- Summit depth: 18–21 metres

Location
- Location: Rotuma
- Group: Melanesian Border Plateau
- Coordinates: 11°35′00″S 175°19′48″E﻿ / ﻿11.5833°S 175.33°E
- Country: Samoa

Geology
- Type: Seamount
- Age of rock: 37-24 million years

= Alexa Bank =

Seamount in Samoa, northwest of Rotuma

Alexa Bank is a seamount in Samoa, northwest of Rotuma. The seamount reaches a depth of 18–21 m below sea level and has the appearance of an atoll with a flat top and steep slopes. Some active coral growth takes place at its top, but if it ever was an active atoll it has now drowned. It was probably formed by the Samoa hotspot 24 million years ago, although older volcanism about 40 million years ago has also been identified.

== Geology and geomorphology ==

=== Local ===

Alexa Bank rises to depths of 18–21 m, has an eastward elongated flat top and is 150 km long and 20–65 km wide, widening towards the west; such dimensions resemble these of Savaii and Upolu in Samoa. The flat top has some features of an atoll including a raised rim, and it may indeed once have been an atoll. The rim is surrounded by a narrow terrace and in turn encloses a much wider terrace, that surrounds the flat top at an average depth of 42 m. The northern and southern flanks are formed by steep scarps, with the eastern slope featuring a terrace at 750 m depth and the western slope extending as a 150 km long volcanic ridge.

The upper 1600–800 m of the Bank are formed by carbonate sediments, while the eastern slope terrace may be part of the original volcanic edifice that was carried to this depth by thermal subsidence of the oceanic crust; seismic data may support the existence of a volcano within the carbonate sediments that form the bulk of Alexa Bank as well. Such thicknesses of the sediments are comparable to these of Bikini Atoll and Eniwetok.

=== Regional ===

The seafloor around Alexa Bank has a rough relief, with additional seamounts known as the Louisa Bank, Morton Bank, Penguin Bank and Turpie Bank nearby; the last two are often considered to be part of Alexa Bank. The 4000 m deep Alexa Trough lies west and south of Alexa Bank and is part of the Vitiaz Trench, connecting it with the Tonga Trench. The bank itself is part of the "Melanesian Border Plateau", a group of seamounts and islands along the Vitiaz Trench that are mostly of volcanic origin.

Alexa Bank appears to be the westernmost extension of the Samoa hotspot trail, which has covered a length of 1700 km at least. The hotspot trail is in part coincident with a large group of islands and seamounts which were probably formed by the same hotspot but also featured substantial postshield volcanism, probably owing to tectonic phenomena triggered by the Tonga Trench close by. The seafloor is part of the Pacific Plate.

=== Composition ===

Samples dredged from the Alexa Bank include basaltic rocks and have alkali basalt to tholeiitic composition. Isotope data display affinities to these from other Samoan volcanoes. Other rocks dredged from the seamount are argillite, breccia, shale and siltstone but they may not have originated on Alexa Bank proper.

== Geologic history ==

Rocks from Alexa Bank have been dated to be 37–36.9 million years old and may be a product of Eocene volcanism. More recent age estimates are 24 million years ago, while fossil data have been inferred to justify a Cretaceous age.

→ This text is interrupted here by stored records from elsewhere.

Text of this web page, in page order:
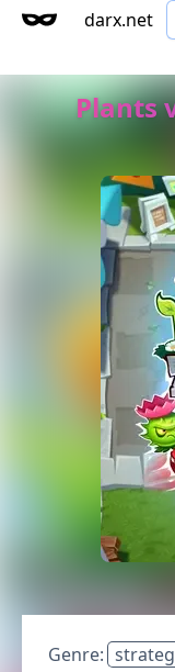
darx.net
Plants
Genre:
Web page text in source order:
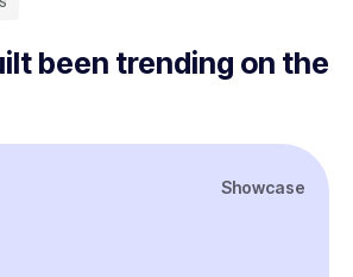
been trending on the
Showcase
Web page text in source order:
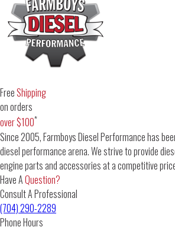
FreeShipping
on orders
over $100*
Since 2005, Farmboys Diesel Performance has
diesel performance arena. We strive to provide
engine parts and accessories at a competitive
Have AQuestion?
Consult A Professional
(704) 290-2289
Phone Hours
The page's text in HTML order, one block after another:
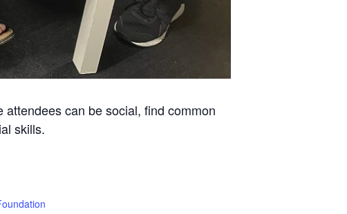
can be social, find common
skills.
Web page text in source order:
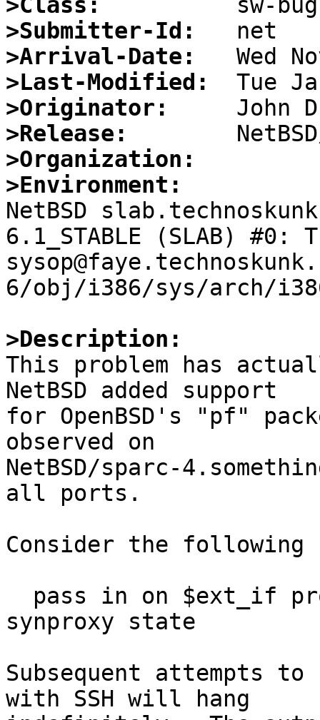
>Class:
>Submitter-Id:
>Arrival-Date:
>Last-Modified:
>Originator:
>Release:
>Organization:
>Environment:
NetBSD
6.1_STABLE (SLAB) #0:
6/obj/i386/sys/arch/
>Description:
This problem has
NetBSD added support
for OpenBSD's "pf"
observed on
NetBSD/sparc-
all ports.
Consider the
synproxy state
Subsequent attempts
with SSH will hang
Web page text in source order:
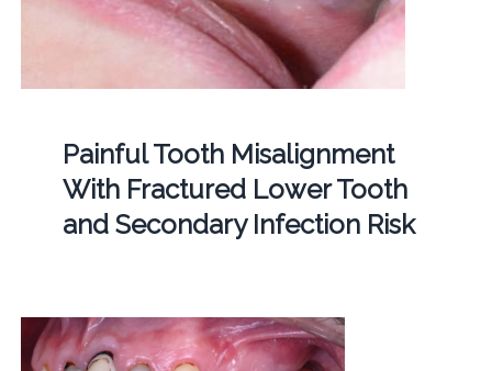
Painful Tooth Misalignment
With Fractured Lower Tooth
and Secondary Infection Risk
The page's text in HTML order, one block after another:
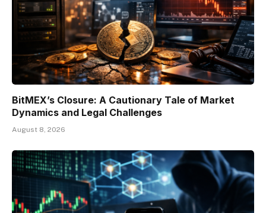
BitMEX’s Closure: A Cautionary Tale of Market
Dynamics and Legal Challenges
August 8, 2026
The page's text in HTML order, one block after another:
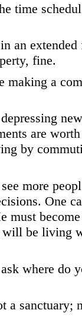
time
an
fine.
making a
are
by
more
One
must
will be living
where do
a sanctuary;
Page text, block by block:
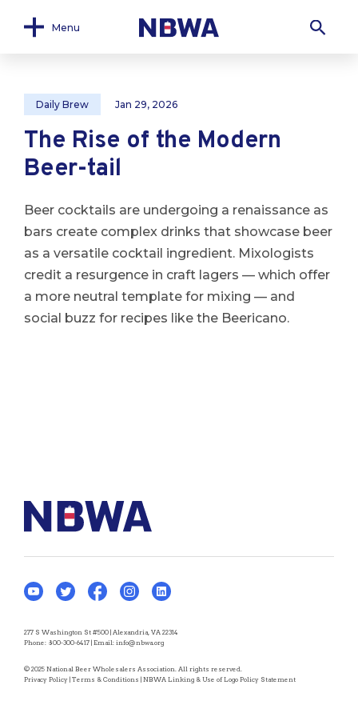
Menu
Daily Brew Jan 29, 2026
The Rise of the Modern
Beer-tail
Beer cocktails are undergoing a renaissance as
bars create complex drinks that showcase beer
as a versatile cocktail ingredient. Mixologists
credit a resurgence in craft lagers — which offer
a more neutral template for mixing — and
social buzz for recipes like the Beericano.
277 S Washington St #500 | Alexandria, VA 22314
Phone: 800-300-6417 | Email: info@nbwa.org
© 2025 National Beer Wholesalers Association. All rights reserved.
Privacy Policy | Terms & Conditions | NBWA Linking & Use of Logo Policy Statement
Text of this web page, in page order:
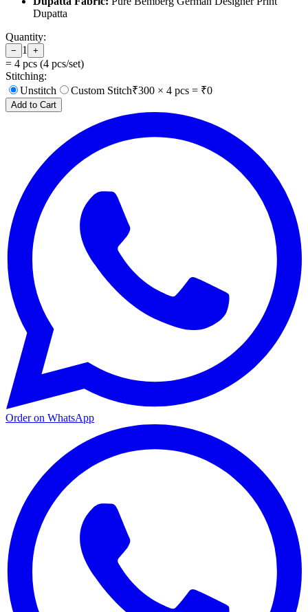
Dupatta
Quantity:
− 1 +
= 4 pcs (4 pcs/set)
Stitching:
Unstitch
Custom Stitch₹300 × 4 pcs = ₹0
Add to Cart
Order on WhatsApp
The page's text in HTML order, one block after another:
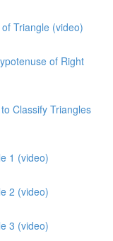
Triangle (video)
of Right
Classify Triangles
1 (video)
2 (video)
3 (video)
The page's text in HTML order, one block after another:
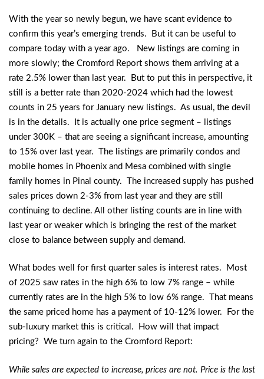
With the year so newly begun, we have scant evidence to
confirm this year’s emerging trends. But it can be useful to
compare today with a year ago. New listings are coming in
more slowly; the Cromford Report shows them arriving at a
rate 2.5% lower than last year. But to put this in perspective, it
still is a better rate than 2020-2024 which had the lowest
counts in 25 years for January new listings. As usual, the devil
is in the details. It is actually one price segment – listings
under 300K – that are seeing a significant increase, amounting
to 15% over last year. The listings are primarily condos and
mobile homes in Phoenix and Mesa combined with single
family homes in Pinal county. The increased supply has pushed
sales prices down 2-3% from last year and they are still
continuing to decline. All other listing counts are in line with
last year or weaker which is bringing the rest of the market
close to balance between supply and demand.
What bodes well for first quarter sales is interest rates. Most
of 2025 saw rates in the high 6% to low 7% range – while
currently rates are in the high 5% to low 6% range. That means
the same priced home has a payment of 10-12% lower. For the
sub-luxury market this is critical. How will that impact
pricing? We turn again to the Cromford Report:
While sales are expected to increase, prices are not. Price is the last
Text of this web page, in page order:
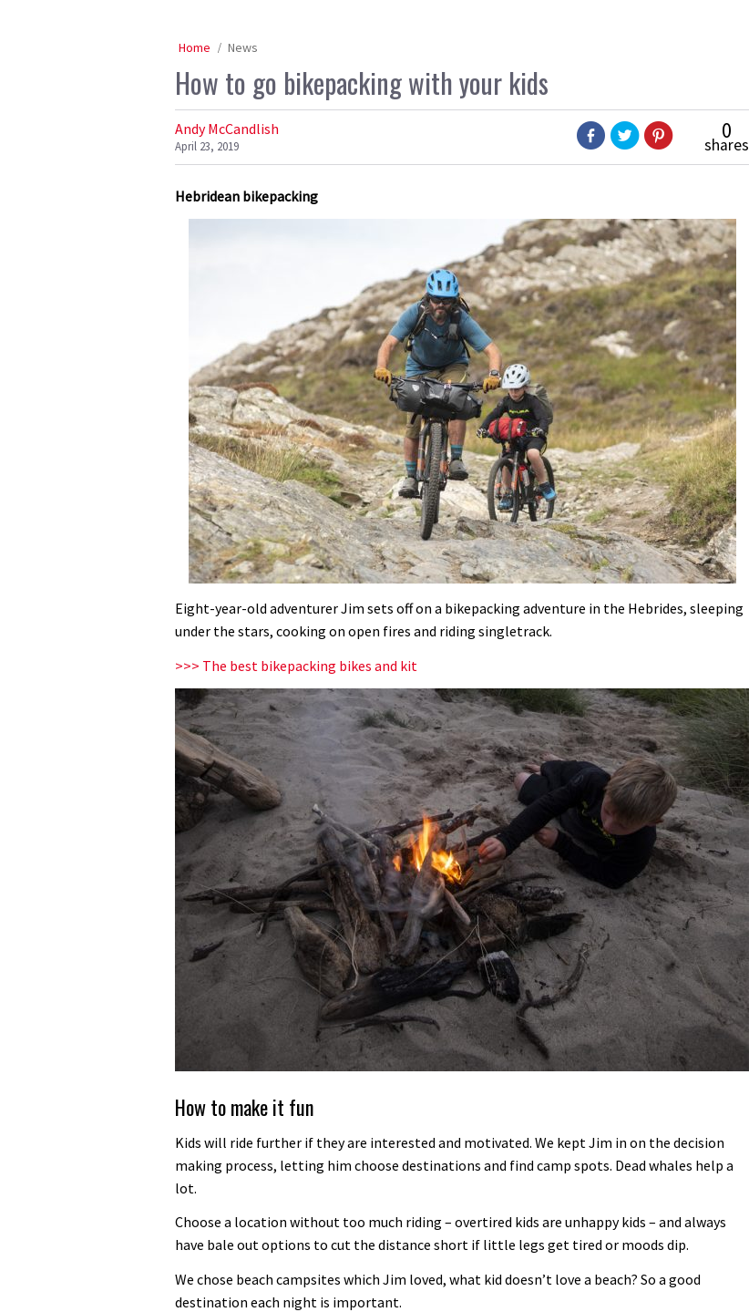
Home News
How to go bikepacking with your kids
Andy McCandlish
April 23, 2019
0
shares
Hebridean bikepacking
Eight-year-old adventurer Jim sets off on a bikepacking adventure in the Hebrides, sleeping
under the stars, cooking on open fires and riding singletrack.
>>> The best bikepacking bikes and kit
How to make it fun
Kids will ride further if they are interested and motivated. We kept Jim in on the decision
making process, letting him choose destinations and find camp spots. Dead whales help a
lot.
Choose a location without too much riding – overtired kids are unhappy kids – and always
have bale out options to cut the distance short if little legs get tired or moods dip.
We chose beach campsites which Jim loved, what kid doesn’t love a beach? So a good
destination each night is important.
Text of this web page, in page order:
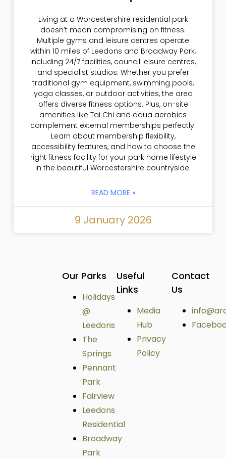
Living at a Worcestershire residential park
doesn’t mean compromising on fitness.
Multiple gyms and leisure centres operate
within 10 miles of Leedons and Broadway Park,
including 24/7 facilities, council leisure centres,
and specialist studios. Whether you prefer
traditional gym equipment, swimming pools,
yoga classes, or outdoor activities, the area
offers diverse fitness options. Plus, on-site
amenities like Tai Chi and aqua aerobics
complement external memberships perfectly.
Learn about membership flexibility,
accessibility features, and how to choose the
right fitness facility for your park home lifestyle
in the beautiful Worcestershire countryside.
READ MORE »
9 January 2026
Our Parks
Holidays
@
Leedons
The
Springs
Pennant
Park
Fairview
Leedons
Residential
Broadway
Park
Useful
Links
Media
Hub
Privacy
Policy
Contact
Us
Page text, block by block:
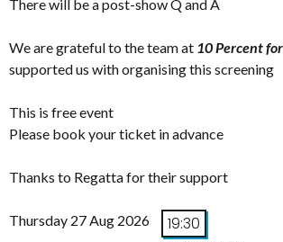
There will be a post-show Q and A
We are grateful to the team at 10 Percent
supported us with organising this screening
This is free event
Please book your ticket in advance
Thanks to Regatta for their support
Thursday 27 Aug 2026 19:30
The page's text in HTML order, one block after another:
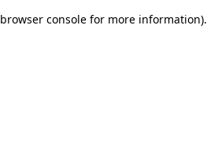
browser console for more information).
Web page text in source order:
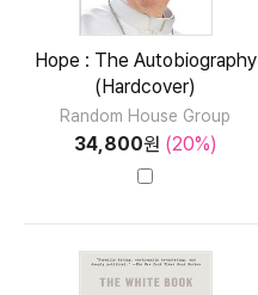
Hope : The Autobiography
(Hardcover)
Random House Group
34,800원 (20%)
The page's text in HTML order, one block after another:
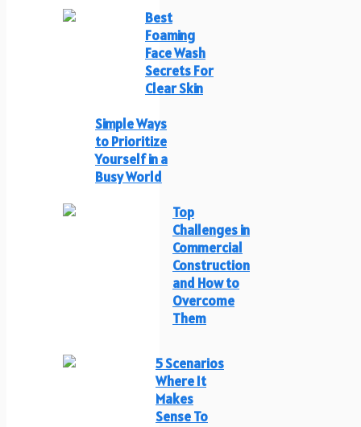
Best
Foaming
Face Wash
Secrets For
Clear Skin
Simple Ways
to Prioritize
Yourself in a
Busy World
Top
Challenges in
Commercial
Construction
and How to
Overcome
Them
5 Scenarios
Where It
Makes
Sense To
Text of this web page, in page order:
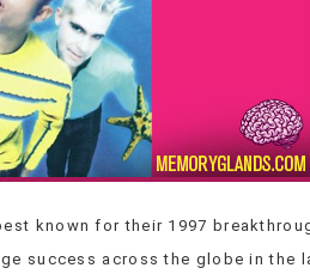
known for their 1997
success across the globe in the
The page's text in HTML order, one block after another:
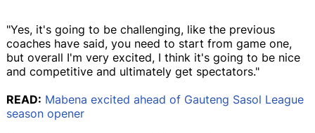
"Yes, it's going to be challenging, like the previous
coaches have said, you need to start from game one,
but overall I'm very excited, I think it's going to be nice
and competitive and ultimately get spectators."
READ: Mabena excited ahead of Gauteng Sasol League
season opener
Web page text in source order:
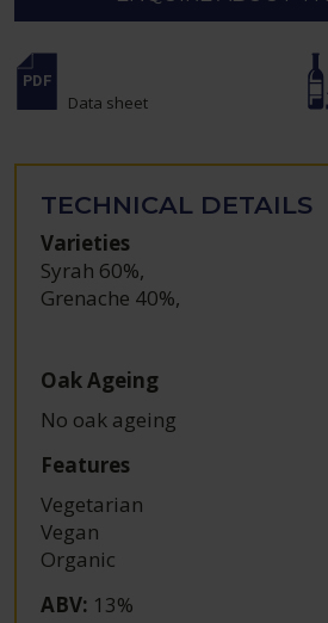
Data sheet
TECHNICAL DETAILS
Varieties
Syrah 60%,
Grenache 40%,
Oak Ageing
No oak ageing
Features
Vegetarian
Vegan
Organic
ABV: 13%
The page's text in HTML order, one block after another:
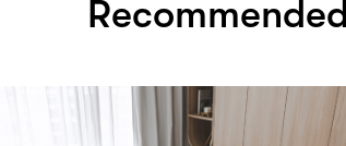
Recommended
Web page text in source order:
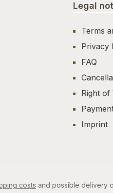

Alexa Bank has been considered to be a product of the Samoa hotspot, but its age may be too high to be a product of this hotspot. The newer age measurements however are consistent with the association with the Samoa hotspot. Some tectonic activity may have continued until later times, leading to the development of segmentation and tilting.

The bank was probably an atoll during the Pleistocene and then drowned. It is possible that unusually rapid geological subsidence of Alexa Bank outpaced the ability of its reefs to keep up. Originally, the flat surface of Alexa was explained by wave erosion during sea level lowstands.

== Biology ==

Dead corals and foraminifera occur on Alexa Bank. Some corals are still alive and form pinnacles on the surface of the bank. Algal rhodoliths and stromatoliths have been found on Alexa as well. The Japanese snake blenny has been found at Alexa Bank. Radiolarians in Eocene-Quaternary sediments south of Alexa Bank probably originate there.